After the main file was successfully run, the model started to generate new meaningful names after only a few iterations. And I must admit, most of the new names sound really awesome. Several examples of training and newly generated names are shown in the table below.
To be honest, some names can sound a bit extreme, like džeon, miliš, hekslanjan, or arh, but like the old Latin saying states: De gustibus non est disputandum (In matter of taste, there can be no disputes!). However, output names improve significantly by iterations. The more iterations and the larger input sample we assign, the better quality result we can expect. For example, you can use this model to generate names for your new business or pet. The possibilities of its use are endless.
Pros and Cons
Synthetic data has significant benefits, including being cost-effective, efficient, easy to generate, (ideally) unbiased, and able to replicate rare or restricted real data. Since this type of data is generated under controlled conditions, we can also significantly improve data integrity which we’ve discussed in one of our previous blogs, “How to Ensure Data Integrity?”. In our other blog, “Data centric AI / Big data vs. Good data,” we mentioned the importance of good and big data for successful AI models – synthetic data can be both!

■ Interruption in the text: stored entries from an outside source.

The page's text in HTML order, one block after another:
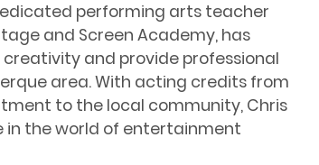
performing arts teacher
and Screen Academy, has
and provide professional
area. With acting credits from
to the local community, Chris
in the world of entertainment
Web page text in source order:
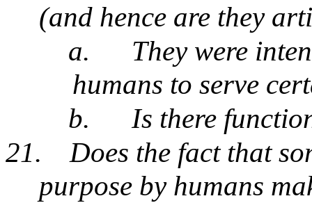
(and hence are they
a.
They were
humans to serve
b.
Is there
21.
Does the fact that
purpose by humans
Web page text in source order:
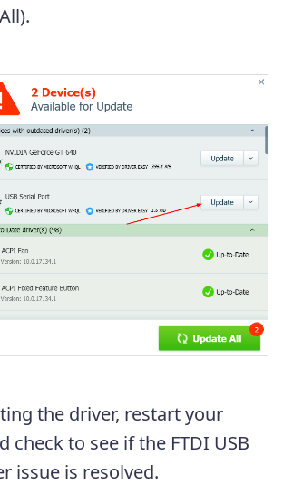
the driver, restart your
check to see if the FTDI USB
issue is resolved.
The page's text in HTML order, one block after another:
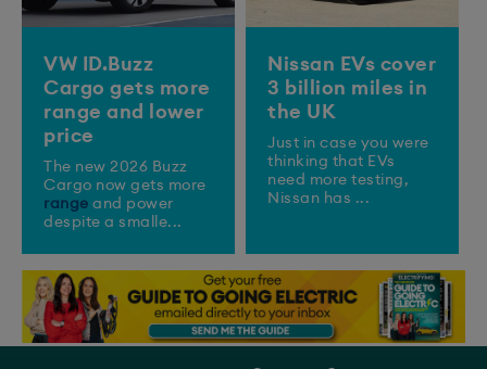
VW ID.Buzz
Cargo gets more
range and lower
price
The new 2026 Buzz
Cargo now gets more
range and power
despite a smalle...
Nissan EVs cover
3 billion miles in
the UK
Just in case you were
thinking that EVs
need more testing,
Nissan has ...

However, there are some downsides, such as the possibility of missing outliers that may contain crucial information and the fact that the quality of generated synthetic data greatly depends on the input data and generation model. Additionally, synthetic data may be challenging to accept from users and cannot completely replicate real-world events.
Overall, synthetic data is an excellent tool for the AI world, but its benefits and drawbacks must be carefully considered before use.